=== Section Start ===

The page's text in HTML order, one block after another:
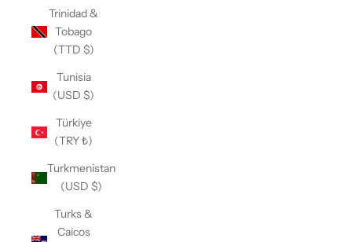
Trinidad &
Tobago
(TTD $)
Tunisia
(USD $)
Türkiye
(TRY ₺)
Turkmenistan
(USD $)
Turks &
Caicos
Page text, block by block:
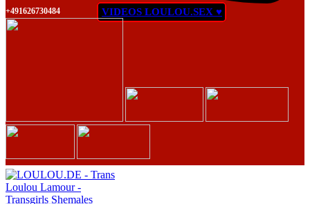
+491626730484 VIDEOS LOULOU.SEX ♥
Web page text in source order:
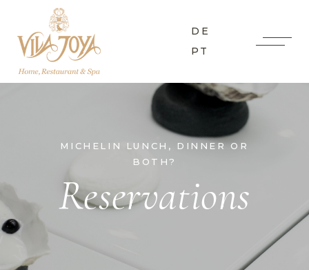
DE
PT
MICHELIN LUNCH, DINNER OR
BOTH?
Reservations
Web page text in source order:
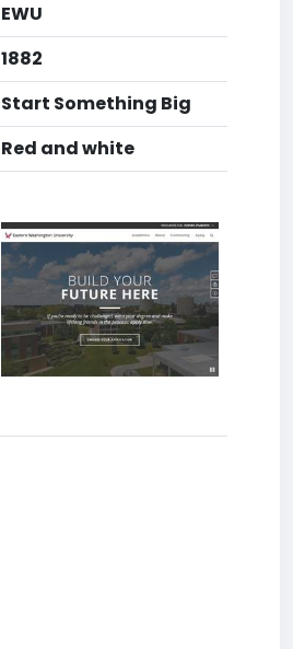
EWU
1882
Start Something Big
Red and white
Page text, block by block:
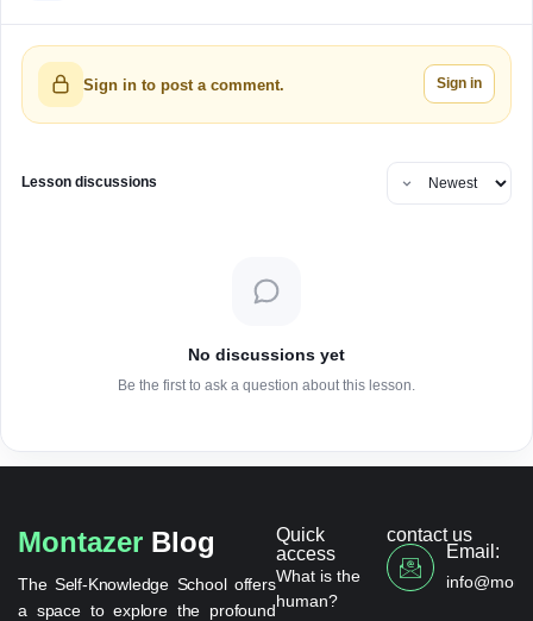
Sign in to post a comment. Sign in
Lesson discussions
No discussions yet
Be the first to ask a question about this lesson.
Montazer Blog
The Self-Knowledge School offers
a space to explore the profound
Quick
access
What is the
human?
contact us
Email:
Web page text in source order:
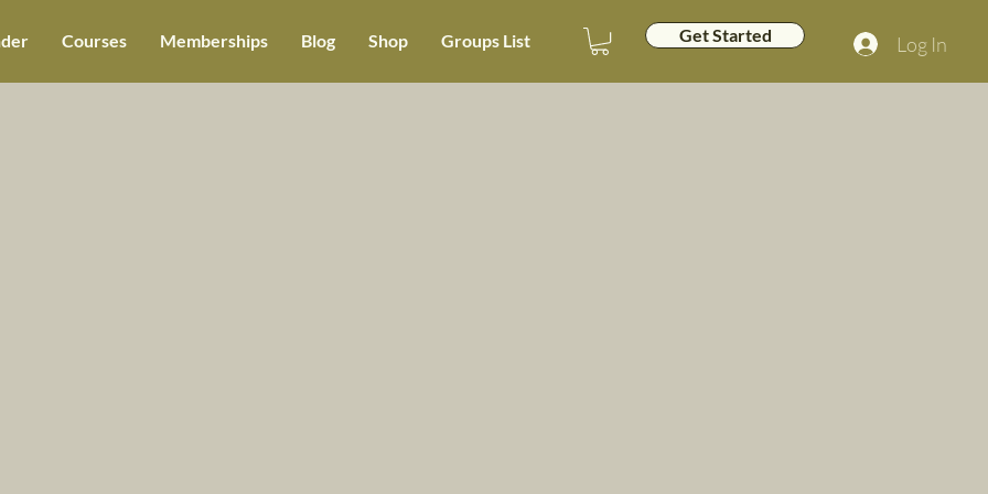
Get Started Log In
Courses Memberships Blog Shop Groups List
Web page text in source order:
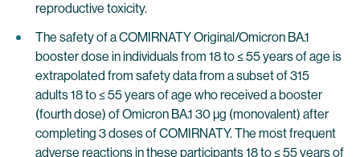
reproductive toxicity.
The safety of a COMIRNATY Original/Omicron BA.1
booster dose in individuals from 18 to ≤ 55 years of age is
extrapolated from safety data from a subset of 315
adults 18 to ≤ 55 years of age who received a booster
(fourth dose) of Omicron BA.1 30 µg (monovalent) after
completing 3 doses of COMIRNATY. The most frequent
adverse reactions in these participants 18 to ≤ 55 years of
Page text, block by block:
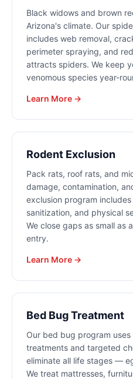
Black widows and brown
Arizona's climate. Our
includes web removal,
perimeter spraying, and
attracts spiders. We keep
venomous species year-
Learn More →
Rodent Exclusion
Pack rats, roof rats, and
damage, contamination,
exclusion program
sanitization, and physical
We close gaps as small as
entry.
Learn More →
Bed Bug Treatment
Our bed bug program
treatments and targeted
eliminate all life stages —
We treat mattresses,
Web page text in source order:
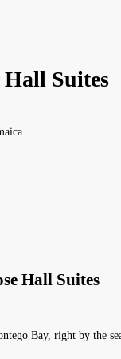
Hall Suites
Hall Suites
Bay, right by the
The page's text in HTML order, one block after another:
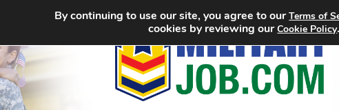
By continuing to use our site, you agree to ourTerms of
cookies by reviewing ourCookie Policy
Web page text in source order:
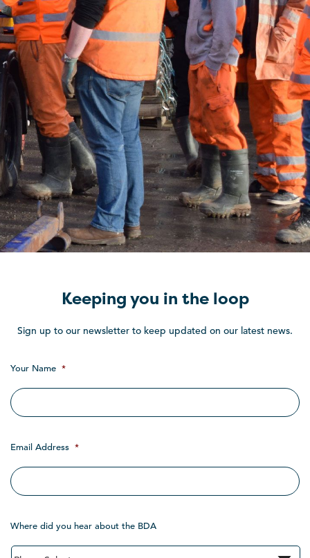
Keeping you in the loop
Sign up to our newsletter to keep updated on our latest news.
Your Name *
Email Address *
Where did you hear about the BDA
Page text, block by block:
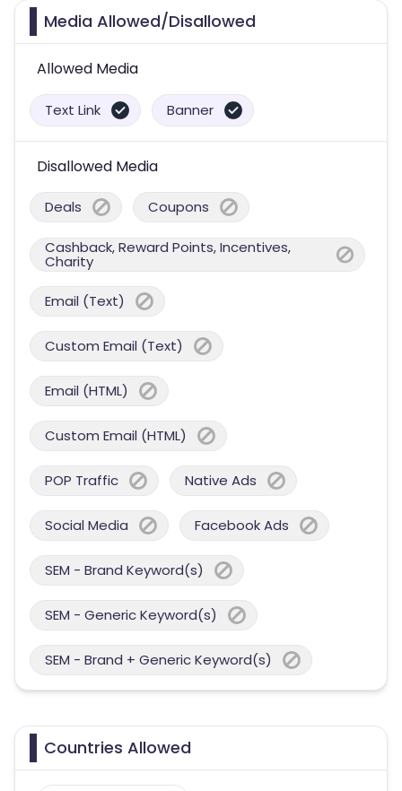
Media Allowed/Disallowed
Allowed Media
Text Link Banner
Disallowed Media
Deals Coupons
Cashback, Reward Points, Incentives,
Charity
Email (Text)
Custom Email (Text)
Email (HTML)
Custom Email (HTML)
POP Traffic Native Ads
Social Media Facebook Ads
SEM - Brand Keyword(s)
SEM - Generic Keyword(s)
SEM - Brand + Generic Keyword(s)
Countries Allowed
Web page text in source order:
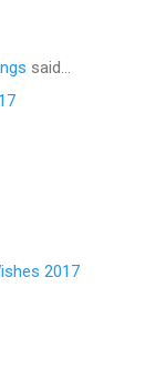
said…
2017
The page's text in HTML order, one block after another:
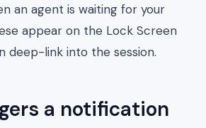
an agent is waiting for your
appear on the Lock Screen
link into the session.
a notification
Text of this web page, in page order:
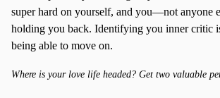
super hard on yourself, and you—not anyone
holding you back. Identifying you inner critic
being able to move on.
Where is your love life headed? Get two valuable
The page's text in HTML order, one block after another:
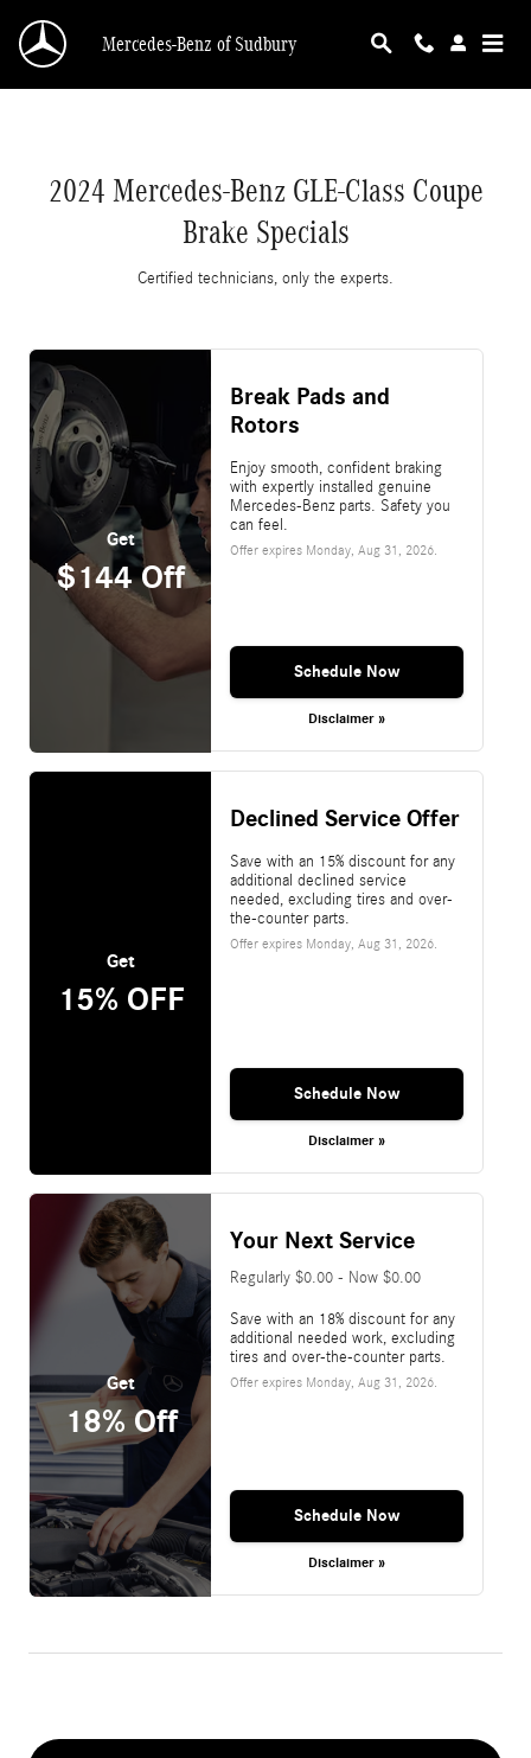
2024 Mercedes-Benz GLE-Class Coupe Brake
Mercedes-Benz of Sudbury
2024 Mercedes-Benz GLE-Class Coupe
Brake Specials
Certified technicians, only the experts.
Get
$144 Off
Break Pads and
Rotors
Enjoy smooth, confident braking
with expertly installed genuine
Mercedes-Benz parts. Safety you
can feel.
Offer expires Monday, Aug 31, 2026.
Schedule Now
Disclaimer »
Get
15% OFF
Declined Service Offer
Save with an 15% discount for any
additional declined service
needed, excluding tires and over-
the-counter parts.
Offer expires Monday, Aug 31, 2026.
Schedule Now
Disclaimer »
Get
18% Off
Your Next Service
Regularly $0.00 - Now $0.00
Save with an 18% discount for any
additional needed work, excluding
tires and over-the-counter parts.
Offer expires Monday, Aug 31, 2026.
Schedule Now
Disclaimer »
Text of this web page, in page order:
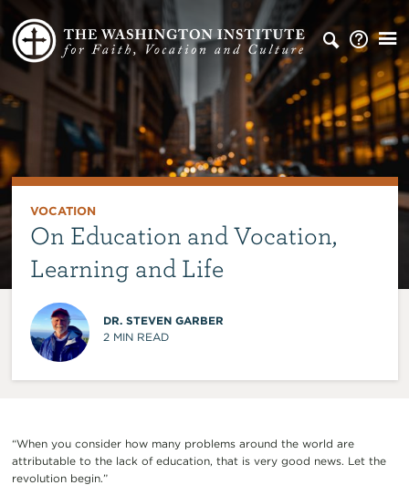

=== Section End ===

#### Task to carry out:
Repeat exactly, please: transcribe each entry and leave out the pictures.

#### Output:
The page's text in HTML order, one block after another:
Trinidad &
Tobago
(TTD $)
Tunisia
(USD $)
Türkiye
(TRY ₺)
Turkmenistan
(USD $)
Turks &
Caicos
Page text, block by block:
+491626730484 VIDEOS LOULOU.SEX ♥
Web page text in source order:
DE
PT
MICHELIN LUNCH, DINNER OR
BOTH?
Reservations
Web page text in source order:
EWU
1882
Start Something Big
Red and white
Page text, block by block:
Sign in to post a comment. Sign in
Lesson discussions
No discussions yet
Be the first to ask a question about this lesson.
Montazer Blog
The Self-Knowledge School offers
a space to explore the profound
Quick
access
What is the
human?
contact us
Email:
Web page text in source order:
Get Started Log In
Courses Memberships Blog Shop Groups List
Web page text in source order:
reproductive toxicity.
The safety of a COMIRNATY Original/Omicron BA.1
booster dose in individuals from 18 to ≤ 55 years of age is
extrapolated from safety data from a subset of 315
adults 18 to ≤ 55 years of age who received a booster
(fourth dose) of Omicron BA.1 30 µg (monovalent) after
completing 3 doses of COMIRNATY. The most frequent
adverse reactions in these participants 18 to ≤ 55 years of
Page text, block by block:
Black widows and brown
Arizona's climate. Our
includes web removal,
perimeter spraying, and
attracts spiders. We keep
venomous species year-
Learn More →
Rodent Exclusion
Pack rats, roof rats, and
damage, contamination,
exclusion program
sanitization, and physical
We close gaps as small as
entry.
Learn More →
Bed Bug Treatment
Our bed bug program
treatments and targeted
eliminate all life stages —
We treat mattresses,
Web page text in source order:
Hall Suites
Hall Suites
Bay, right by the
The page's text in HTML order, one block after another:
By continuing to use our site, you agree to ourTerms of
cookies by reviewing ourCookie Policy
Web page text in source order:
Keeping you in the loop
Sign up to our newsletter to keep updated on our latest news.
Your Name *
Email Address *
Where did you hear about the BDA
Page text, block by block:
Media Allowed/Disallowed
Allowed Media
Text Link Banner
Disallowed Media
Deals Coupons
Cashback, Reward Points, Incentives,
Charity
Email (Text)
Custom Email (Text)
Email (HTML)
Custom Email (HTML)
POP Traffic Native Ads
Social Media Facebook Ads
SEM - Brand Keyword(s)
SEM - Generic Keyword(s)
SEM - Brand + Generic Keyword(s)
Countries Allowed
Web page text in source order:
said…
2017
The page's text in HTML order, one block after another:
an agent is waiting for your
appear on the Lock Screen
link into the session.
a notification
Text of this web page, in page order:
super hard on yourself, and you—not anyone
holding you back. Identifying you inner critic
being able to move on.
Where is your love life headed? Get two valuable
The page's text in HTML order, one block after another:
2024 Mercedes-Benz GLE-Class Coupe Brake
Mercedes-Benz of Sudbury
2024 Mercedes-Benz GLE-Class Coupe
Brake Specials
Certified technicians, only the experts.
Get
$144 Off
Break Pads and
Rotors
Enjoy smooth, confident braking
with expertly installed genuine
Mercedes-Benz parts. Safety you
can feel.
Offer expires Monday, Aug 31, 2026.
Schedule Now
Disclaimer »
Get
15% OFF
Declined Service Offer
Save with an 15% discount for any
additional declined service
needed, excluding tires and over-
the-counter parts.
Offer expires Monday, Aug 31, 2026.
Schedule Now
Disclaimer »
Get
18% Off
Your Next Service
Regularly $0.00 - Now $0.00
Save with an 18% discount for any
additional needed work, excluding
tires and over-the-counter parts.
Offer expires Monday, Aug 31, 2026.
Schedule Now
Disclaimer »
Text of this web page, in page order:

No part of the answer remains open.